#### WORK INSTRUCTIONS
Write every line of the following listing exactly as it reads.

═══ STUDY MATERIAL ═══

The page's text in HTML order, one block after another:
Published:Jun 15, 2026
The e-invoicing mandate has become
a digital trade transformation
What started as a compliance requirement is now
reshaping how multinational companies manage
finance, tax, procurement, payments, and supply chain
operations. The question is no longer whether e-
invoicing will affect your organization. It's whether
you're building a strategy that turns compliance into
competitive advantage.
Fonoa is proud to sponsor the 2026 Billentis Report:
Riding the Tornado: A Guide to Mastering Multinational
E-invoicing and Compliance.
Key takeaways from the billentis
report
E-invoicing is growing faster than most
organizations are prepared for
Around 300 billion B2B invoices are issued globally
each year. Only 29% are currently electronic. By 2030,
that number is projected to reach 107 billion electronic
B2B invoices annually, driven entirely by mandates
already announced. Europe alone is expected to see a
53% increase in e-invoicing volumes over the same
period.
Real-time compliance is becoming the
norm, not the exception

═══

#### ANSWER TO THIS EXERCISE
The page's text in HTML order, one block after another:
Published:Jun 15, 2026
The e-invoicing mandate has become
a digital trade transformation
What started as a compliance requirement is now
reshaping how multinational companies manage
finance, tax, procurement, payments, and supply chain
operations. The question is no longer whether e-
invoicing will affect your organization. It's whether
you're building a strategy that turns compliance into
competitive advantage.
Fonoa is proud to sponsor the 2026 Billentis Report:
Riding the Tornado: A Guide to Mastering Multinational
E-invoicing and Compliance.
Key takeaways from the billentis
report
E-invoicing is growing faster than most
organizations are prepared for
Around 300 billion B2B invoices are issued globally
each year. Only 29% are currently electronic. By 2030,
that number is projected to reach 107 billion electronic
B2B invoices annually, driven entirely by mandates
already announced. Europe alone is expected to see a
53% increase in e-invoicing volumes over the same
period.
Real-time compliance is becoming the
norm, not the exception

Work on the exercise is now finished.